**TASK TO COMPLETE**
Please set down every entry below exactly as given.

=-=-=

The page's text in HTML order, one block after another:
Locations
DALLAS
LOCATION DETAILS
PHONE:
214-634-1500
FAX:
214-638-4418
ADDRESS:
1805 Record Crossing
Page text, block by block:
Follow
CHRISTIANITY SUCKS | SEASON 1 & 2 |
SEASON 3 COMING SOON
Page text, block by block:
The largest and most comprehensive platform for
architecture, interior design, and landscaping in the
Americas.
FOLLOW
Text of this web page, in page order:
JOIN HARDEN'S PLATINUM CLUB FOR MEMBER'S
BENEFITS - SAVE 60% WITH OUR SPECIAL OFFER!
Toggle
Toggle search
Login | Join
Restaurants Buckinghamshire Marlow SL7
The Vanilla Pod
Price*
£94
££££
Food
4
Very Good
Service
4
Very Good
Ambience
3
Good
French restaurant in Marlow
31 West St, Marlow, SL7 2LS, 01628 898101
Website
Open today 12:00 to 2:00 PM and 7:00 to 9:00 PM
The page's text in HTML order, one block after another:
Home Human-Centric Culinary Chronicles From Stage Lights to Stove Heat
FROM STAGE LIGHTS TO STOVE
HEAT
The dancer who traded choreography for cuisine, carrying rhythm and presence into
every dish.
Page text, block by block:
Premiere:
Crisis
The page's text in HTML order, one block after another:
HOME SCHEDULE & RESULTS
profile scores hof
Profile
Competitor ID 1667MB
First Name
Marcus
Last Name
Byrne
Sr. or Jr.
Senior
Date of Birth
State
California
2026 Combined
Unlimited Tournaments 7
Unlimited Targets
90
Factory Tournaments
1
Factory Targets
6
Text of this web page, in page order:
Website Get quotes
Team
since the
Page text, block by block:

=-=-=

**THE COMPLETED TASK**
The page's text in HTML order, one block after another:
Locations
DALLAS
LOCATION DETAILS
PHONE:
214-634-1500
FAX:
214-638-4418
ADDRESS:
1805 Record Crossing
Page text, block by block:
Follow
CHRISTIANITY SUCKS | SEASON 1 & 2 |
SEASON 3 COMING SOON
Page text, block by block:
The largest and most comprehensive platform for
architecture, interior design, and landscaping in the
Americas.
FOLLOW
Text of this web page, in page order:
JOIN HARDEN'S PLATINUM CLUB FOR MEMBER'S
BENEFITS - SAVE 60% WITH OUR SPECIAL OFFER!
Toggle
Toggle search
Login | Join
Restaurants Buckinghamshire Marlow SL7
The Vanilla Pod
Price*
£94
££££
Food
4
Very Good
Service
4
Very Good
Ambience
3
Good
French restaurant in Marlow
31 West St, Marlow, SL7 2LS, 01628 898101
Website
Open today 12:00 to 2:00 PM and 7:00 to 9:00 PM
The page's text in HTML order, one block after another:
Home Human-Centric Culinary Chronicles From Stage Lights to Stove Heat
FROM STAGE LIGHTS TO STOVE
HEAT
The dancer who traded choreography for cuisine, carrying rhythm and presence into
every dish.
Page text, block by block:
Premiere:
Crisis
The page's text in HTML order, one block after another:
HOME SCHEDULE & RESULTS
profile scores hof
Profile
Competitor ID 1667MB
First Name
Marcus
Last Name
Byrne
Sr. or Jr.
Senior
Date of Birth
State
California
2026 Combined
Unlimited Tournaments 7
Unlimited Targets
90
Factory Tournaments
1
Factory Targets
6
Text of this web page, in page order:
Website Get quotes
Team
since the
Page text, block by block:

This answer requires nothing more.